**TASK ITEM:** Please go line by line and repeat the data below exactly, with no images.

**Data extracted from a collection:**
···
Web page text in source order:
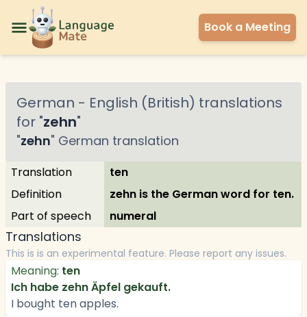
Book a Meeting
German - English (British) translations
for "zehn"
"zehn" German translation
Translation
ten
Definition
zehn is the German word for ten.
Part of speech
numeral
Translations
This is is an experimental feature. Please report any issues.
Meaning: ten
Ich habe zehn Äpfel gekauft.
I bought ten apples.
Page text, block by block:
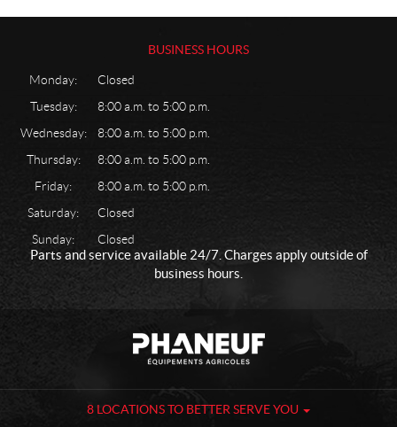
BUSINESS HOURS
Monday:
Closed
Tuesday:
8:00 a.m. to 5:00 p.m.
Wednesday:
8:00 a.m. to 5:00 p.m.
Thursday:
8:00 a.m. to 5:00 p.m.
Friday:
8:00 a.m. to 5:00 p.m.
Saturday:
Closed
Sunday:
Closed
Parts and service available 24/7. Charges apply outside of
business hours.
t
n
8 LOCATIONS TO BETTER SERVE YOU
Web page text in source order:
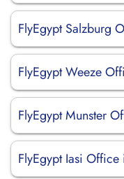
FlyEgypt Salzburg
FlyEgypt Weeze
FlyEgypt Munster
FlyEgypt Iasi Office
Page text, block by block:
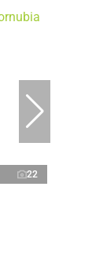
22
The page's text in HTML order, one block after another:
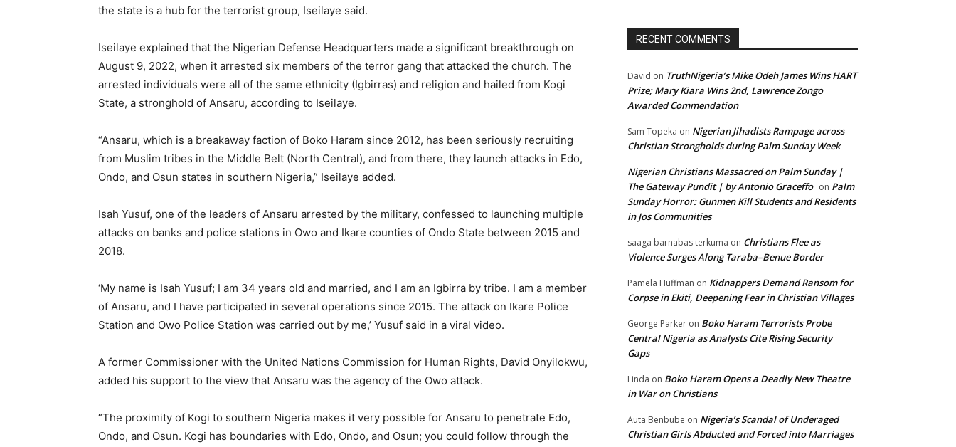
the state is a hub for the terrorist group, Iseilaye said.
Iseilaye explained that the Nigerian Defense Headquarters made a significant breakthrough on
August 9, 2022, when it arrested six members of the terror gang that attacked the church. The
arrested individuals were all of the same ethnicity (Igbirras) and religion and hailed from Kogi
State, a stronghold of Ansaru, according to Iseilaye.
“Ansaru, which is a breakaway faction of Boko Haram since 2012, has been seriously recruiting
from Muslim tribes in the Middle Belt (North Central), and from there, they launch attacks in Edo,
Ondo, and Osun states in southern Nigeria,” Iseilaye added.
Isah Yusuf, one of the leaders of Ansaru arrested by the military, confessed to launching multiple
attacks on banks and police stations in Owo and Ikare counties of Ondo State between 2015 and
2018.
‘My name is Isah Yusuf; I am 34 years old and married, and I am an Igbirra by tribe. I am a member
of Ansaru, and I have participated in several operations since 2015. The attack on Ikare Police
Station and Owo Police Station was carried out by me,’ Yusuf said in a viral video.
A former Commissioner with the United Nations Commission for Human Rights, David Onyilokwu,
added his support to the view that Ansaru was the agency of the Owo attack.
“The proximity of Kogi to southern Nigeria makes it very possible for Ansaru to penetrate Edo,
Ondo, and Osun. Kogi has boundaries with Edo, Ondo, and Osun; you could follow through the
RECENT COMMENTS
David on TruthNigeria’s Mike Odeh James Wins HART
Prize; Mary Kiara Wins 2nd, Lawrence Zongo
Awarded Commendation
Sam Topeka on Nigerian Jihadists Rampage across
Christian Strongholds during Palm Sunday Week
Nigerian Christians Massacred on Palm Sunday |
The Gateway Pundit | by Antonio Graceffo on Palm
Sunday Horror: Gunmen Kill Students and Residents
in Jos Communities
saaga barnabas terkuma on Christians Flee as
Violence Surges Along Taraba–Benue Border
Pamela Huffman on Kidnappers Demand Ransom for
Corpse in Ekiti, Deepening Fear in Christian Villages
George Parker on Boko Haram Terrorists Probe
Central Nigeria as Analysts Cite Rising Security
Gaps
Linda on Boko Haram Opens a Deadly New Theatre
in War on Christians
Auta Benbube on Nigeria’s Scandal of Underaged
Christian Girls Abducted and Forced into Marriages
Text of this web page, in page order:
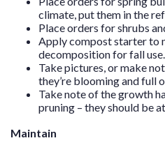
climate, put them in the
Place orders for shrubs
Apply compost starter to
decomposition for fall use.
Take pictures, or make
they’re blooming and full
Take note of the growth
pruning – they should be
Maintain
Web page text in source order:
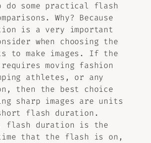
do some practical flash
Why? Because
is a very important
when choosing the
to make images. If the
requires moving fashion
athletes, or any
then the best choice
sharp images are units
flash duration.
flash duration is the
that the flash is on,
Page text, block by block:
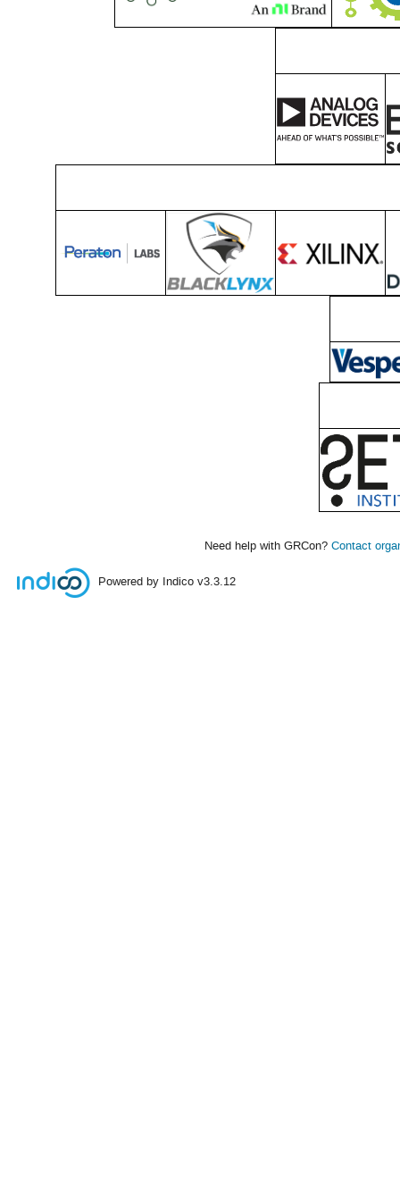
Need help with GRCon? Contact
Powered by Indico v3.3.12
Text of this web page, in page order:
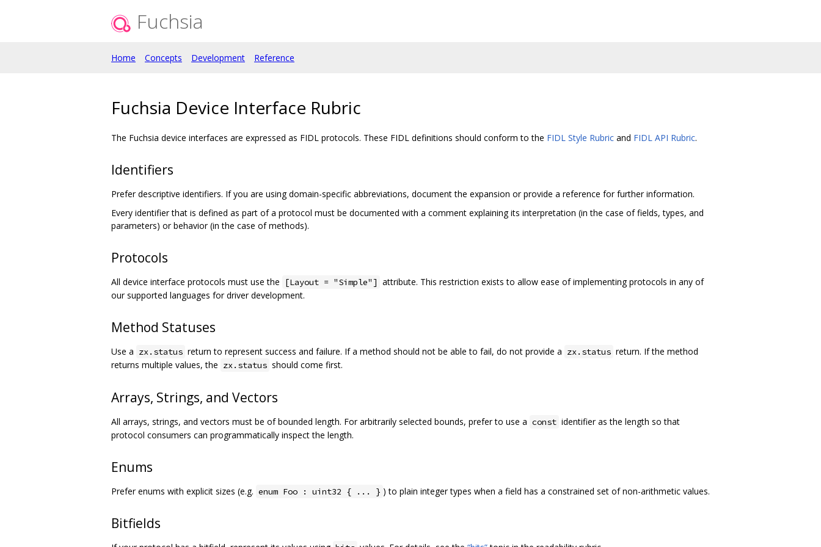
Fuchsia
Home Concepts Development Reference
Fuchsia Device Interface Rubric
The Fuchsia device interfaces are expressed as FIDL protocols. These FIDL definitions should conform to the FIDL Style Rubric and FIDL API Rubric.
Identifiers
Prefer descriptive identifiers. If you are using domain-specific abbreviations, document the expansion or provide a reference for further information.
Every identifier that is defined as part of a protocol must be documented with a comment explaining its interpretation (in the case of fields, types, and
parameters) or behavior (in the case of methods).
Protocols
All device interface protocols must use the [Layout = "Simple"] attribute. This restriction exists to allow ease of implementing protocols in any of
our supported languages for driver development.
Method Statuses
Use a zx.status return to represent success and failure. If a method should not be able to fail, do not provide a zx.status return. If the method
returns multiple values, the zx.status should come first.
Arrays, Strings, and Vectors
All arrays, strings, and vectors must be of bounded length. For arbitrarily selected bounds, prefer to use a const identifier as the length so that
protocol consumers can programmatically inspect the length.
Enums
Prefer enums with explicit sizes (e.g. enum Foo : uint32 { ... } ) to plain integer types when a field has a constrained set of non-arithmetic values.
Bitfields
···
**TASK SOLUTION:**
Web page text in source order:
Book a Meeting
German - English (British) translations
for "zehn"
"zehn" German translation
Translation
ten
Definition
zehn is the German word for ten.
Part of speech
numeral
Translations
This is is an experimental feature. Please report any issues.
Meaning: ten
Ich habe zehn Äpfel gekauft.
I bought ten apples.
Page text, block by block:
BUSINESS HOURS
Monday:
Closed
Tuesday:
8:00 a.m. to 5:00 p.m.
Wednesday:
8:00 a.m. to 5:00 p.m.
Thursday:
8:00 a.m. to 5:00 p.m.
Friday:
8:00 a.m. to 5:00 p.m.
Saturday:
Closed
Sunday:
Closed
Parts and service available 24/7. Charges apply outside of
business hours.
t
n
8 LOCATIONS TO BETTER SERVE YOU
Web page text in source order:
FlyEgypt Salzburg
FlyEgypt Weeze
FlyEgypt Munster
FlyEgypt Iasi Office
Page text, block by block:
22
The page's text in HTML order, one block after another:
the state is a hub for the terrorist group, Iseilaye said.
Iseilaye explained that the Nigerian Defense Headquarters made a significant breakthrough on
August 9, 2022, when it arrested six members of the terror gang that attacked the church. The
arrested individuals were all of the same ethnicity (Igbirras) and religion and hailed from Kogi
State, a stronghold of Ansaru, according to Iseilaye.
“Ansaru, which is a breakaway faction of Boko Haram since 2012, has been seriously recruiting
from Muslim tribes in the Middle Belt (North Central), and from there, they launch attacks in Edo,
Ondo, and Osun states in southern Nigeria,” Iseilaye added.
Isah Yusuf, one of the leaders of Ansaru arrested by the military, confessed to launching multiple
attacks on banks and police stations in Owo and Ikare counties of Ondo State between 2015 and
2018.
‘My name is Isah Yusuf; I am 34 years old and married, and I am an Igbirra by tribe. I am a member
of Ansaru, and I have participated in several operations since 2015. The attack on Ikare Police
Station and Owo Police Station was carried out by me,’ Yusuf said in a viral video.
A former Commissioner with the United Nations Commission for Human Rights, David Onyilokwu,
added his support to the view that Ansaru was the agency of the Owo attack.
“The proximity of Kogi to southern Nigeria makes it very possible for Ansaru to penetrate Edo,
Ondo, and Osun. Kogi has boundaries with Edo, Ondo, and Osun; you could follow through the
RECENT COMMENTS
David on TruthNigeria’s Mike Odeh James Wins HART
Prize; Mary Kiara Wins 2nd, Lawrence Zongo
Awarded Commendation
Sam Topeka on Nigerian Jihadists Rampage across
Christian Strongholds during Palm Sunday Week
Nigerian Christians Massacred on Palm Sunday |
The Gateway Pundit | by Antonio Graceffo on Palm
Sunday Horror: Gunmen Kill Students and Residents
in Jos Communities
saaga barnabas terkuma on Christians Flee as
Violence Surges Along Taraba–Benue Border
Pamela Huffman on Kidnappers Demand Ransom for
Corpse in Ekiti, Deepening Fear in Christian Villages
George Parker on Boko Haram Terrorists Probe
Central Nigeria as Analysts Cite Rising Security
Gaps
Linda on Boko Haram Opens a Deadly New Theatre
in War on Christians
Auta Benbube on Nigeria’s Scandal of Underaged
Christian Girls Abducted and Forced into Marriages
Text of this web page, in page order:
climate, put them in the
Place orders for shrubs
Apply compost starter to
decomposition for fall use.
Take pictures, or make
they’re blooming and full
Take note of the growth
pruning – they should be
Maintain
Web page text in source order:
do some practical flash
Why? Because
is a very important
when choosing the
to make images. If the
requires moving fashion
athletes, or any
then the best choice
sharp images are units
flash duration.
flash duration is the
that the flash is on,
Page text, block by block:
Need help with GRCon? Contact
Powered by Indico v3.3.12
Text of this web page, in page order:
Fuchsia
Home Concepts Development Reference
Fuchsia Device Interface Rubric
The Fuchsia device interfaces are expressed as FIDL protocols. These FIDL definitions should conform to the FIDL Style Rubric and FIDL API Rubric.
Identifiers
Prefer descriptive identifiers. If you are using domain-specific abbreviations, document the expansion or provide a reference for further information.
Every identifier that is defined as part of a protocol must be documented with a comment explaining its interpretation (in the case of fields, types, and
parameters) or behavior (in the case of methods).
Protocols
All device interface protocols must use the [Layout = "Simple"] attribute. This restriction exists to allow ease of implementing protocols in any of
our supported languages for driver development.
Method Statuses
Use a zx.status return to represent success and failure. If a method should not be able to fail, do not provide a zx.status return. If the method
returns multiple values, the zx.status should come first.
Arrays, Strings, and Vectors
All arrays, strings, and vectors must be of bounded length. For arbitrarily selected bounds, prefer to use a const identifier as the length so that
protocol consumers can programmatically inspect the length.
Enums
Prefer enums with explicit sizes (e.g. enum Foo : uint32 { ... } ) to plain integer types when a field has a constrained set of non-arithmetic values.
Bitfields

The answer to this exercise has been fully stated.